Each line of the dataset, delimited by a white space and contains the statistics for one Wikimedia page. The schema looks as follows:
- Project code: The project identifier for each page.
- Page title: A string containing the title of the page.
- Page hits: Number of requests on the specific hour.
- Page size: Size of the page.

In [2]:
!unzip -o data/pagecounts.zip -d data/

Archive:  data/pagecounts.zip
  inflating: data/pagecounts-20160101-000000_parsed.out  


Start Spark and create a RDD fro the text file.

In [3]:
# Start Spark context
sc = SparkContext.getOrCreate(SparkConf().setMaster("local[*]"))
spark = SparkSession(sc)

#Create RDD from external Data source
rdd_dirty = sc.textFile("data/pagecounts-20160101-000000_parsed.out")
type(rdd_dirty)

21/09/22 22:25:50 WARN Utils: Your hostname, mark-machine resolves to a loopback address: 127.0.1.1; using 192.168.0.102 instead (on interface wlp8s0)
21/09/22 22:25:50 WARN Utils: Set SPARK_LOCAL_IP if you need to bind to another address
21/09/22 22:25:50 WARN NativeCodeLoader: Unable to load native-hadoop library for your platform... using builtin-java classes where applicable
Using Spark's default log4j profile: org/apache/spark/log4j-defaults.properties
Setting default log level to "WARN".
To adjust logging level use sc.setLogLevel(newLevel).

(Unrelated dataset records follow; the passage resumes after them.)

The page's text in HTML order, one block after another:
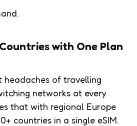
with One Plan
headaches of travelling
networks at every
that with regional Europe
countries in a single eSIM.
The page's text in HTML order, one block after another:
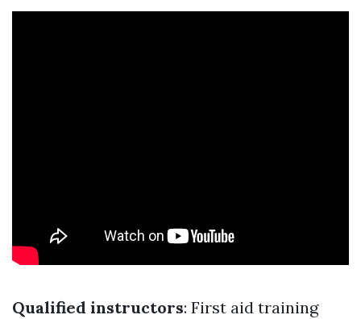
Qualified instructors: First aid training
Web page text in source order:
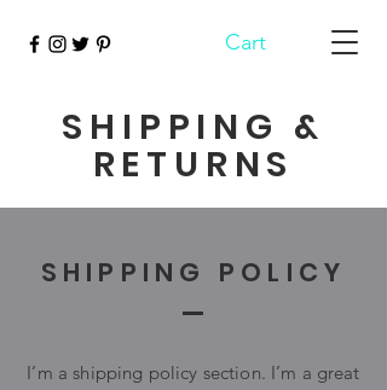
Cart
SHIPPING &
RETURNS
SHIPPING POLICY
I’m a shipping policy section. I’m a great
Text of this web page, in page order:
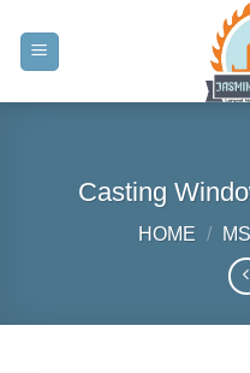
content
Casting
HOME /
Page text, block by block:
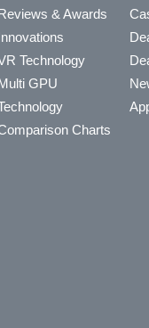
& Awards
Technology
GPU
Charts
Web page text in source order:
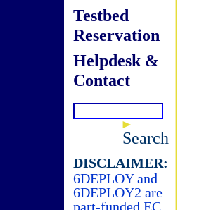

For SparkR, use setLogLevel(newLevel).


pyspark.rdd.RDD

In [28]:
def get_clean_rdd(rdd):
    """ Create a clean rdd. """
    # split each line into the columns seperated by the whitespace delimiter
    rdd_tmp = rdd.map(lambda x: x.split(" "))
    
    # return dataframe
    return rdd_tmp.map(lambda x: Row(code=str(x[0]), title=str(x[1]), hits=int(x[2]), size=int(x[3])))

In [29]:
# get dataframe from rdd
rdd = get_clean_rdd(rdd=rdd_dirty)
print(type(rdd))

<class 'pyspark.rdd.PipelinedRDD'>


In [30]:
def take_n(rdd, n):
    """ Take n from rdd. """
    return rdd.take(n)

In [31]:
# Retrieve the first 15 records and print out the result.
take_n(rdd, 15)

[Row(code='aa', title='271_a.C', hits=1, size=4675),
 Row(code='aa', title='Category:User_th', hits=1, size=4770),
 Row(code='aa', title='Chiron_Elias_Krase', hits=1, size=4694),
 Row(code='aa', title='Dassault_rafaele', hits=2, size=9372),
 Row(code='aa', title='E.Desv', hits=1, size=4662),
 Row(code='aa', title='File:Wiktionary-logo-en.png', hits=1, size=10752),
 Row(code='aa', title='Indonesian_Wikipedia', hits=1, size=4679),
 Row(code='aa', title='Main_Page', hits=5, size=266946),
 Row(code='aa', title='Requests_for_new_languages/Wikipedia_Banyumasan', hits=1, size=4733),
 Row(code='aa', title='Special:Contributions/203.144.160.245', hits=1, size=5812),
 Row(code='aa', title='Special:Contributions/5.232.61.79', hits=1, size=5805),
 Row(code='aa', title='Special:Contributions/Ayarportugal', hits=1, size=5808),
 Row(code='aa', title='Special:Contributions/Born2bgratis', hits=1, size=5812),
 Row(code='aa', title='Special:ListFiles/Betacommand', hits=1, size=5035),
 Row(code='aa', titl

In [32]:
def count_records(rdd):
    """ Count the records in the rdd. """
    return rdd.count()

In [33]:
# Determine the number of records the dataset has in total.
print(f"There are {count_records(rdd)} records in the dataframe.")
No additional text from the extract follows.